The Epic Hero’s Cycle and Up
The 2009 Disney film Up is about Mr. Frederickson’s long anticipated journey for adventure. As a young boy, Carl Frederickson idolizes the famous explorer, Charles Muntz. He enjoys spending most of his time watching documentaries and researching Muntz’s latest expeditions. On his way home from watching the latest documentary, Carl meets a buoyant young girl named Ellie, who is ardent about the same explorer as well. They both immediately share a connection upon their first encounter; their thirst for adventure keeps them together for a long time. As the two grow older, Carl and Ellie marry each other and build their own house together. They keep one special promise: to save up enough money to go to Paradise Falls in South America one day, together. Old age inevitably looms into their lives and tragedy strikes when Ellie becomes ill. Unfortunately, she passes away, leaving Mr. Frederickson a lonely, depressed, old man. After analyzing the events that occur from this point of the movie to the ending credits, one realizes the movie may be applied to Joseph Campbell’s Epic Hero Cycle.

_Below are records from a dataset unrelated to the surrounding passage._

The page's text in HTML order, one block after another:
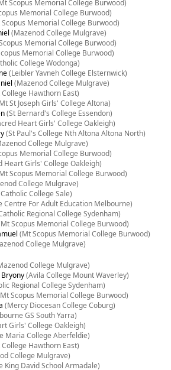
Scopus Memorial College Burwood)
Memorial College Burwood)
Memorial College Burwood)
(Mazenod College Mulgrave)
Memorial College Burwood)
Memorial College Burwood)
College Wodonga)
(Leibler Yavneh College Elsternwick)
(Mazenod College Mulgrave)
Hawthorn East)
St Joseph Girls' College Altona)
(St Bernard's College Essendon)
Heart Girls' College Oakleigh)
(St Paul's College Nth Altona Altona North)
College Mulgrave)
Memorial College Burwood)
Heart Girls' College Oakleigh)
Scopus Memorial College Burwood)
College Mulgrave)
College Sale)
Centre For Adult Education Melbourne)
Regional College Sydenham)
Scopus Memorial College Burwood)
(Mt Scopus Memorial College Burwood)
College Mulgrave)
College Mulgrave)
Bryony(Avila College Mount Waverley)
Regional College Sydenham)
Scopus Memorial College Burwood)
(Mercy Diocesan College Coburg)
GS South Yarra)
Girls' College Oakleigh)
Maria College Aberfeldie)
Hawthorn East)
College Mulgrave)
King David School Armadale)

Carl Frederickson now lives an organized, prosaic life in the same house he built with Ellie. His constant mundane routine has never been interrupted until the government enforced industrialization in his neighborhood. Construction workers collaborating on an edifice next door had accidentally wrecked Carl’s mailbox he and Ellie made when they had just finished constructing their new house. Mr. Frederickson impulsively hits the construction worker on the head with his cane, which he later goes to court for being accused of a “public menace” (Up). The court acceded to evict Carl from his home, giving him a few days to pack his bags because he was to be sent to Shady Oaks Nursing Home. The eviction is the event in the film which acts as the summons to bring Carl from his boring ordinary world into a new and exciting one. Carl contrives an escape plan; he ties an abundant amount of balloons to his house in hopes that they will let the house act as a blimp. His plan succeeds as he embarks on his journey to Paradise Falls.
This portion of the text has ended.